According to the previous doctrine, the use of nuclear weapons had been limited to circumstances that constituted a “threat to the very existence of the Russian Federation as an independent sovereign state.” According to the new doctrine, the use of nuclear weapons is justified “if all other means of resolving the crisis situation have been exhausted or proved ineffective.” Such a situation had been simulated in a manoeuvre carried out in the summer of 1999, which assumed a NATO attack on the Russian enclave of Kaliningrad. According to the scenario upon which the manoeuvre was based, Russian conventional strike forces were only able to hold out for three days.
The emphasis on nuclear capability was supposed to increase the weight of the new rulers of Russia on the international stage, and went hand in hand with a strengthening of the state against the country's own population. Putin invoked the glories of “great Russia” and promised to establish order with an iron fist, knowing that, for the time being, he had the backing of the security apparatus as well as the military.
In April of 2000, just after officially taking over the post of president, he visited the North Sea fleet in the full glare of the media, sailed with the nuclear submarine Karelia, which carries cruise missiles in the Barents sea, and attended its test firing of two intercontinental rockets.
To the extent that he was not able to prevent the further economic decline of the country, enthusiasm for Putin sank rapidly among sections of the military. The deplorable level of equipment and pay for the troops remained as catastrophic as they had been previously. The ten-year decline of the military proceeded apace.
Russia was attempting to maintain its role as a military world power, on a par with the US, under conditions where the Russian defence budget amounted to four billion dollars, compared with the US budget of three hundred billion.
Numerous reports have been published in the international press in connection with the sinking of the Kursk which, taken together, provide a devastating picture of the state of the Russian military. According to foreign experts, it is estimated that of the 1.2 million Russian soldiers who remain from the original five-million-strong army of the Soviet Union, no more than two hundred thousand are actually capable of combat.
Pictures of rusting submarines in the port of Murmansk have been shown around the world, and the state of the rest of the military is no better. Payment for members of the armed forces is so bad—even officers earn only about 100 dollars a month—that every form of equipment not nailed to the floor is liable to be sold off on the black market.
Putin can court the favours of the army, but he is unable to resolve its crisis and satisfy its demands.
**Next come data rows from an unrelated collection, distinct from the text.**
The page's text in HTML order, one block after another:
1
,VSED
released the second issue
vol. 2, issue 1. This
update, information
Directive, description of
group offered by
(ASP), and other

Together with the Kursk, all the dreams that Russia could re-emerge as a great power now lie on the seabed. A further intensification of conflicts concerning military strategies between General Headquarters and the government seems inevitable.
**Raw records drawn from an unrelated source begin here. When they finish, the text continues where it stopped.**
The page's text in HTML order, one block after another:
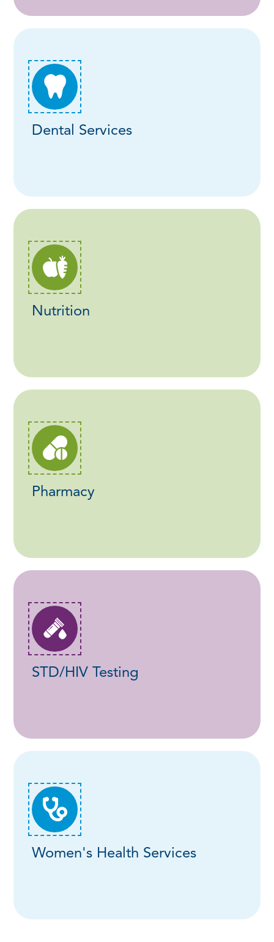
Dental Services
Nutrition
Pharmacy
STD/HIV Testing
Women's Health Services
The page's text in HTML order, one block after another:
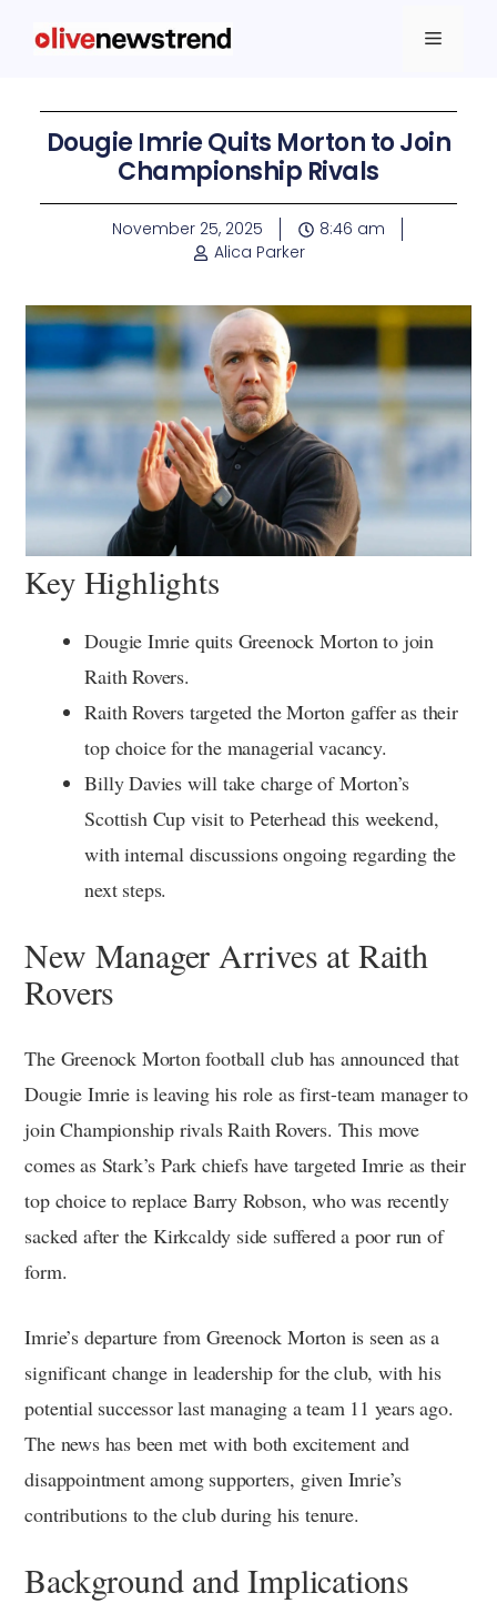
Dougie Imrie Quits Morton to Join
Championship Rivals
November 25, 2025
8:46 am
Alica Parker
Key Highlights
Dougie Imrie quits Greenock Morton to join
Raith Rovers.
Raith Rovers targeted the Morton gaffer as their
top choice for the managerial vacancy.
Billy Davies will take charge of Morton’s
Scottish Cup visit to Peterhead this weekend,
with internal discussions ongoing regarding the
next steps.
New Manager Arrives at Raith
Rovers
The Greenock Morton football club has announced that
Dougie Imrie is leaving his role as first-team manager to
join Championship rivals Raith Rovers. This move
comes as Stark’s Park chiefs have targeted Imrie as their
top choice to replace Barry Robson, who was recently
sacked after the Kirkcaldy side suffered a poor run of
form.
Imrie’s departure from Greenock Morton is seen as a
significant change in leadership for the club, with his
potential successor last managing a team 11 years ago.
The news has been met with both excitement and
disappointment among supporters, given Imrie’s
contributions to the club during his tenure.
Background and Implications

In the past few days Putin has made a number of decisions aimed at improving his weakened position. Relatives of the sailors who died in the Kursk are to receive compensation—savings books with the equivalent of ten years pay. Members of the army and police, customs officers and prison warders will receive a twenty percent wage rise from the first of December. Those employed in the development and production of nuclear weapons will also receive more money and improved pensions. However, compared to the scale of the economic decline of Russia, these measures amount to no more than mere gestures and signs of helplessness.
The crisis of the military reflects the extraordinary weakness of the Russian bourgeoisie. Unable to implement any type of economic development, the new Russian ruling elite is unable to emerge as an equal player on the international stage. It compensates for its physical and spiritual inadequacies with national self-adulation and pompous symbolism, not the least of which was the recent naval exercise. To maintain this combination of incapacity in fact and omnipotence in words, the 118 sailors of the Kursk paid with their lives.